# Growing Strawberries in Containers



## lilmissy0740 (Mar 7, 2011)

I know people grow them in pots, but I seen a picture where they had them growing in gutters. Not sure I would want to plant in aluminum but was thinking of planting in flower pots for a porch rail. Was going to make them or get them and hang on my fence around my garden. If you do this, how much water do they take, etc. 

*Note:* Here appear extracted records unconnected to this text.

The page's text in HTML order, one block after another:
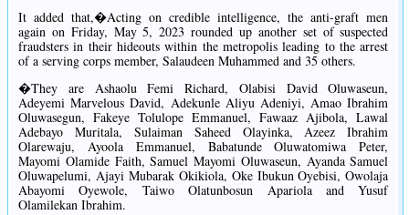
It added that,�Acting on credible intelligence, the anti-graft men
again on Friday, May 5, 2023 rounded up another set of suspected
fraudsters in their hideouts within the metropolis leading to the arrest
of a serving corps member, Salaudeen Muhammed and 35 others.
�They are Ashaolu Femi Richard, Olabisi David Oluwaseun,
Adeyemi Marvelous David, Adekunle Aliyu Adeniyi, Amao Ibrahim
Oluwasegun, Fakeye Tolulope Emmanuel, Fawaaz Ajibola, Lawal
Adebayo Muritala, Sulaiman Saheed Olayinka, Azeez Ibrahim
Olarewaju, Ayoola Emmanuel, Babatunde Oluwatomiwa Peter,
Mayomi Olamide Faith, Samuel Mayomi Oluwaseun, Ayanda Samuel
Oluwapelumi, Ajayi Mubarak Okikiola, Oke Ibukun Oyebisi, Owolaja
Abayomi Oyewole, Taiwo Olatunbosun Apariola and Yusuf
Olamilekan Ibrahim.
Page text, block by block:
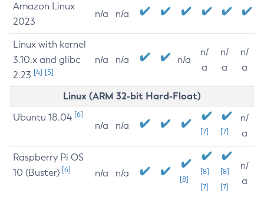
Amazon Linux
2023
n/a n/a
Linux with kernel
3.10.x and glibc
2.23 [4] [5]
n/a n/a n/a
n/
a
n/
a
n/
a
Linux (ARM 32-bit Hard-Float)
Ubuntu 18.04 [6]
n/a n/a
[7] [7]
n/
a
Raspberry Pi OS
10 (Buster) [6] n/a n/a
[8]
[8]
[7]
[8]
[7]
n/
a
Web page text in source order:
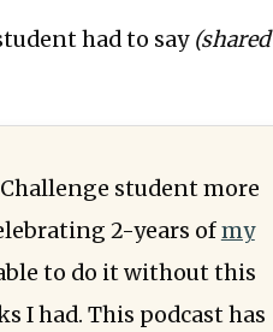
had to say (shared
student more
2-years ofmy
to do it without this
I had. This podcast has
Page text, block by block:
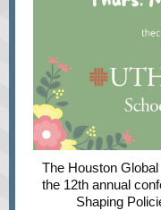
The Houston
the 12th annual
Shaping
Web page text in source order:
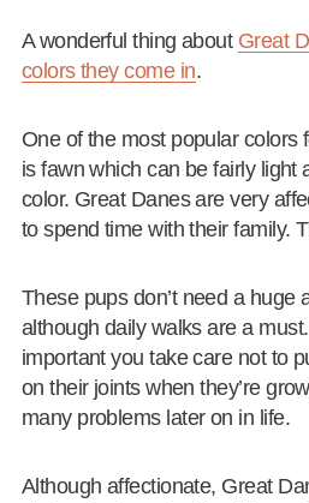
A wonderful thing about Great
colors they come in.
One of the most popular colors
is fawn which can be fairly light
color. Great Danes are very
to spend time with their family.
These pups don’t need a huge
although daily walks are a
important you take care not to
on their joints when they’re
many problems later on in life.
Although affectionate, Great

Also, does anyone have any June Bearing plants they want to sell? I am looking for some that have never been sprayed with chemicals or grown with Miracle Gro.


----------



## *Andi (Nov 8, 2009)

Mine are in the greenhouse (for now) but I water them every other day. The ones I had in pots last year (summer) needed water just about every day. I grow the Ever berries not the June berries, I like having them all season.


----------



## lilmissy0740 (Mar 7, 2011)

*Andi said:


> Mine are in the greenhouse (for now) but I water them every other day. The ones I had in pots last year (summer) needed water just about every day. I grow the Ever berries not the June berries, I like having them all season.


Do you have to take them in during the winter when they are in containers?


----------



## *Andi (Nov 8, 2009)

No, I did it to see if they would produce over the winter in the greenhouse, which they did. I got 5 ta 10 new berries over the winter every other day. Berries that I ate while doing chores in the greenhouse.


----------



## Grimm (Sep 5, 2012)

There are a few sellers on etsy.com that sell organic strawberry plants.

I have my June-bearing in hanging baskets. They did well last summer but required a good soak in a tub of water once a week or so on top of watering every other day.


----------



## Grimm (Sep 5, 2012)

*Andi said:


> No, I did it to see if they would produce over the winter in the greenhouse, which they did. I got 5 ta 10 new berries over the winter every other day. Berries that I ate while doing chores in the greenhouse.


Good to know. I'll have to try this next winter.


----------



## *Andi (Nov 8, 2009)

On a side note: I found the containers that you water at the bottom better than a regular flower style pot/container.


----------